WORK REQUEST
Below this line is a set of entries; quote exactly the lines from the line that contains "Swelling of blood vessels around the" to the line that contains "woman’s uterus. This improves the", both lines included.

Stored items
------------------------------------------------

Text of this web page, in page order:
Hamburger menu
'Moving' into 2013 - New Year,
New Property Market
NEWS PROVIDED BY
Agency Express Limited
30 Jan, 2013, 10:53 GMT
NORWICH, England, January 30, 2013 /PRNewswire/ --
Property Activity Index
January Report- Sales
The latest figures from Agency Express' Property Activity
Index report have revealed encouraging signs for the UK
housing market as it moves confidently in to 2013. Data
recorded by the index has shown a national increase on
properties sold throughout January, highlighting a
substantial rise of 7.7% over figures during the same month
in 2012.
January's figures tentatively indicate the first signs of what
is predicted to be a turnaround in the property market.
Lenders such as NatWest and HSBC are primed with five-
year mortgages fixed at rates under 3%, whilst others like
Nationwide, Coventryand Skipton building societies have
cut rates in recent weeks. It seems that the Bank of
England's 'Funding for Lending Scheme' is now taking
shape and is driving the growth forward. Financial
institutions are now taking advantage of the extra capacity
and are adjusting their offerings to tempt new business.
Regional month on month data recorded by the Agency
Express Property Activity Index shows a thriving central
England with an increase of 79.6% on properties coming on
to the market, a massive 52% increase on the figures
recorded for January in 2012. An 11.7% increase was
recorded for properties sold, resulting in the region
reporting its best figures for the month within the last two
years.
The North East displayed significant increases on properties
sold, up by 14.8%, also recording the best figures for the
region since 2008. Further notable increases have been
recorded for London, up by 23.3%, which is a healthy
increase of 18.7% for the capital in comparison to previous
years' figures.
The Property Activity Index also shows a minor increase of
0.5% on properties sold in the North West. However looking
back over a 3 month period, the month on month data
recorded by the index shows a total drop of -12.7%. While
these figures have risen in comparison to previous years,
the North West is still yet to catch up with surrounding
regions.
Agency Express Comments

------------------------------------------------

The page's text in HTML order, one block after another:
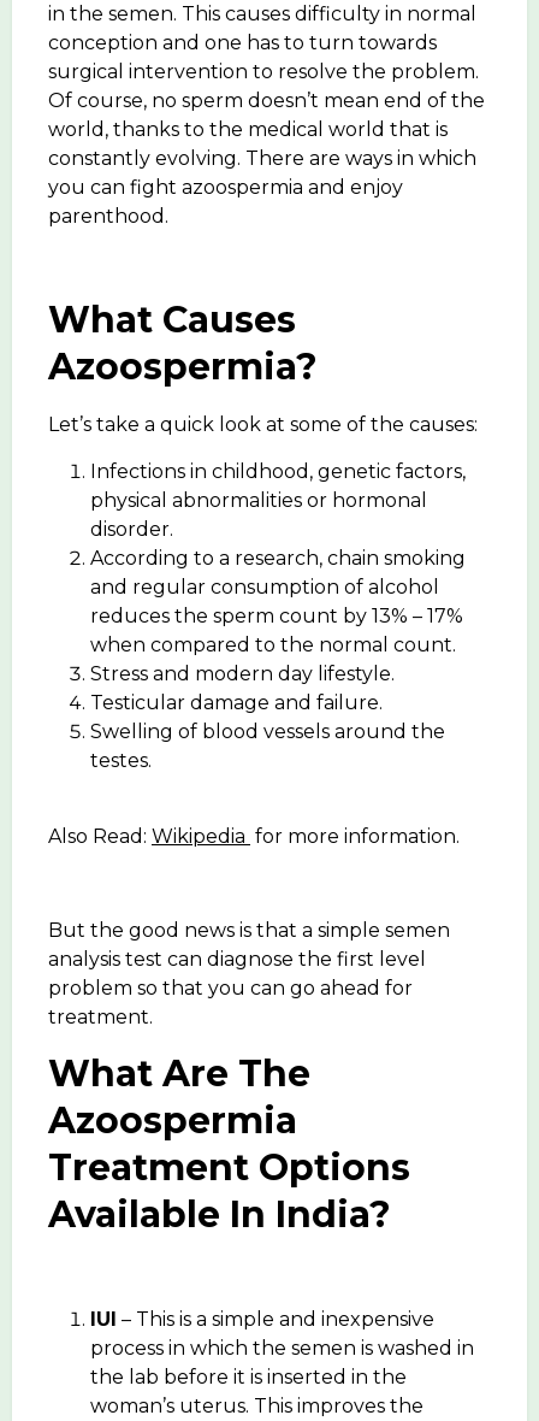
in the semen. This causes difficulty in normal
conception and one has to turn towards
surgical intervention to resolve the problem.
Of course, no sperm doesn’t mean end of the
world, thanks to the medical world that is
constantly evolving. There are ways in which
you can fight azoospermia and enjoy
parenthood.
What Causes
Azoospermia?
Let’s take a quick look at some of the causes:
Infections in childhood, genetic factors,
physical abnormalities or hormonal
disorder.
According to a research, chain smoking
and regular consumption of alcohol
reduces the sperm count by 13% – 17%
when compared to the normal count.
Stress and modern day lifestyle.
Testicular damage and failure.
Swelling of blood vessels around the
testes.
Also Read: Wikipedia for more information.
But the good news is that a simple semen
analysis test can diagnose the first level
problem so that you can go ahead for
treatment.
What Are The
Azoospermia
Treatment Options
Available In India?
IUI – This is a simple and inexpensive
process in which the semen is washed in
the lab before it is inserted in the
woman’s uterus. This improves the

------------------------------------------------

TASK RESPONSE
Swelling of blood vessels around the
testes.
Also Read: Wikipedia for more information.
But the good news is that a simple semen
analysis test can diagnose the first level
problem so that you can go ahead for
treatment.
What Are The
Azoospermia
Treatment Options
Available In India?
IUI – This is a simple and inexpensive
process in which the semen is washed in
the lab before it is inserted in the
woman’s uterus. This improves the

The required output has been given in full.